By Jason Thomas,
The Evening News and the Tribune
WWR Article Summary (tl;dr) LaQuesha Harris is the founder of “Collabo Village”, an app that contains a directory of more than 250 black-owned business in Southern Indiana and Louisville. The app also serves as a hub for people to connect and exchange professional opportunities and contacts.
JEFFERSONVILLE
Over a 16-month span, Jeffersonville resident LaQuesha Harris immersed herself in the complex world of mobile technology, even dabbling in coding tools, to fulfill her vision.
At the end of her journey was a new beginning: an app called Collabo Village that serves as a one-stop shop to unify black-owned business and services, as well as act as a portal for minority news and cultural events.
“I just saw there was a need, and technology is a big part of our lives these days, and for it be at the palm of our hands is a really big deal,” Harris, 36, said of her invention. “I thought about it, and it just took off from there.”
Collabo Village, available for free at Google Play and Apple App stores, contains a directory of more than 250 (and growing) black-owned business in Southern Indiana and Louisville, ranging from beauticians to auto mechanics to mental health services. The app also serves as a clearinghouse for job opportunities for minority business.
“But it doesn’t stop there,” Harris said. “Any job offer that’s available in Louisville and Southern Indiana can be posted there.”
The app also features listings for cultural events and news, especially success stories about black-owned businesses.
“I recently saw a post where a black woman has her own trucking company out of Atlanta,” Harris said. “Maybe it’ll inspire someone.”
Harris, an office coordinator at Ivy Tech Community College-Sellersburg, had never ventured into entrepreneurism, especially with a technological focus, before taking the leap to create Collabo Village. She saw black-owned business and services scattershot on Facebook, and realized the need for an app that would centralize everything into one location accessible with the tap of a finger.
“Facebook is a great tool for our generation,” Harris said. “We tend to utilize that a lot for anything we might be looking for. The app was designed specifically for the black community. Anyone can use it, but just the information that we may be looking for that may not be readily available, we have to search for it.
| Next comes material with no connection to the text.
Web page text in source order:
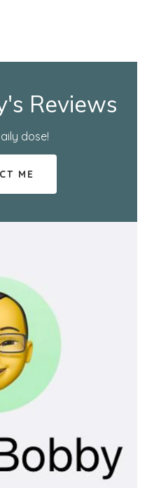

“I believe because it hadn’t been mobile in the past people really didn’t know where to go to find what they were looking for.”
Her journey to create the app — it launched on June 19, intentionally set for Juneteenth, which is a holiday that commemorates the emancipation of slavery — has sparked a new interest in Harris.
“It actually has inspired me, since I am an employee at Ivy Tech, to maybe take some classes on coding,” said Harris. “I had never done anything like that before.”
During her development of the app, Harris discovered a study that revealed if middle class African-Americans spent at least 10 percent of their income weekly in the black community, it would generate more jobs. That statistic inspired Harris to eventually roll out a weekly event called Black Friday, in which she will interview a black-owned business owner “to get the word out,” she said.
Resources for black-owned businesses in Southern Indiana seem to be scarce.
The Indiana Economic Development Corp. offers programs and partnerships to support entrepreneurs, including the Small Business Development Center (SBDC) and the Procurement Technical Assistance Center.
Of the 318 new business starts in 2018 under the SBDC, seven of them were from either Clark or Floyd County. Of those new businesses, 19 percent were minority owned, but none of them were located in either Clark or Floyd County.
According to Suzanne Ruark, marketing director at One Southern Indiana, the chamber does not segment its businesses by race. In the past, 1si held a women and minority business owner’s conference “but the popularity and sponsorship dwindled to almost nothing,” Ruark stated in an email.
Which is why Collabo Village could find a niche. After starting the business directory on her app, Harris realized she had barely begun to scratch the surface on the number of black-owned businesses in Southern Indiana and Louisville.
“If we could just get the word out, then we’ll be thriving,” Harris said. “There’s already so much black excellence that already exists in this area. If we could all work together and thrive — that’s why I call it Collabo Village — if we could all collaborate and be a village for one another, then we could all thrive.”